Better a bottle in front of me than a frontal lobotomy
Innocent When You DreamI've just heard that one of my all time musical heroes ... no scratch that ... all time heroes period, Tom Waits, is to play the Edinburgh Playhouse at the end of July. He's going to be there on both the 27th and 28th and these are his only UK shows. I'm expecting a bit of a fight to get hold of tickets but I'm in tenacious mood.

As it happens, I have just finished reading Innocent When You Dream (Tom Waits: The Collected Interviews) edited by Mac Montandon and thought I might chew the fat a little about it and about my long time admiration for Waits. I received the book as a Christmas present from my good friend Dave Scott who shares with me both a great appreciation of Tom Waits's music and a comfortable relationship with the Waitsian world. It has proved to be a wise choice of gift and the book gives the reader a good insight into the head of this enigmatic and prolific artist, even though whatever Waits tells you about himself may or may not have any truth to it. "I'm going to pull your string from time to time" he tells the interviewer from Playboy magazine at the start of their 1988 conversation in a seedy downtown L.A. cafe.

It was an easy introduction to Waits's music for me. Hearing his 1976 release Small Change during a late night whisky-soaked wind down after finishing my shift as a bartender in Aberdeen during the early 1990s. I was immediately hooked. Some people I know are put off by his scabrous rasp of a singing voice but for me they are missing out on one of the true greats of modern music. That voice, whether screaming through a police bullhorn as on Hang on St. Christopher (Franks Wild Years 1987) or whispering close to the microphone as on Poor Edward (Alice 2002) can convey emotion in such an immediate way.

The inebriated troubadour blues of the early records on the Asylum label gave way to more experimental instrumentation on Swordfishtrombones, Rain Dogs and Frank's Wild Years during the 80s to great effect and the book gives the reader a fascinating insight into the unique methods Waits has employed over the years to make his music. Over the course of 35 years in the business Waits has become a greatly respected artist through his uncompromisingly single-minded stance, dismissive of any commercial concessions. "You know, when a guy is singing to me about toilet paper - you may need the money but, I mean, rob a 7-eleven! Do something with dignity and save us all the trouble of peeing on your grave" (Tom Waits, Musician Magazine 1987). His feeling is, rightly in my opinion, that an artist's work no longer carries the same weight when it is adorned with someone else's logo. He has successfully sued several advertising companies for using his material without permission or even using a sound-a-like singer. His distaste for the commercialisation of culture is an aspect of his personality that I heartily applaud.

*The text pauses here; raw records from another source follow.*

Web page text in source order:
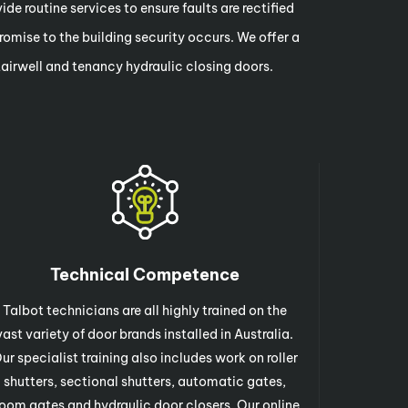
routine services to ensure faults are rectified
to the building security occurs. We offer a
and tenancy hydraulic closing doors.
Technical Competence
Talbot technicians are all highly trained on the
variety of door brands installed in Australia.
specialist training also includes work on roller
shutters, sectional shutters, automatic gates,

The chronological story of Tom Waits's life is held within the pages of Innocent When You Dream but, then again, alternate versions of his story orbit around the truth with casual ease. He may have been born in 1949 in the back of a taxi ... or in a truck, or perhaps somewhere a little less unconventional. Why let the truth get in the way of a good story? He has had a varied career as an actor too. Starring alongside Jack Nicholson, Lily Tomlin, Meryl Streep, Keanu Reeves, Richard E. Grant, Gary Oldman and Roberto Benigni among others. Waits has penned several film soundtracks, had his songs covered by artists as diverse as The Eagles, Bruce Springsteen, Rod Stewart, Tim Buckley, Scarlett Johansson (yes, you read that correctly) and Screamin' Jay Hawkins and taken part in several theatrical collaborations. He has also somehow found the time to raise three children with his wife Kathleen Brennan.

He tells a nice tale about being asked by his kids why he didn't have a normal job like all the other dads. "I told them this story: In the forest, there was a crooked tree and a straight tree. Every day, the straight tree would say to the crooked tree, "Look at me...I'm tall, and I'm straight, and I'm handsome. Look at you...you're all crooked and bent over. No one wants to look at you." And they grew up in that forest together. And then one day the loggers came, and they saw the crooked tree and the straight tree, and they said, "Just cut the straight trees and leave the rest." So the loggers turned all the straight trees into lumber and toothpicks and paper. And the crooked tree is still there, growing stronger and stranger every day".

If you have never listened to Tom Waits in the past I urge you to do so now. With so much music these days amounting to little more than "jingles" you can safely dive into the vast back catalogue of an artist such as Waits and feel that all is not lost with the world. I'll end this post by giving him the last word.

Interviewer: What is a gentleman?
Tom Waits: A man who can play the accordion, but doesn’t.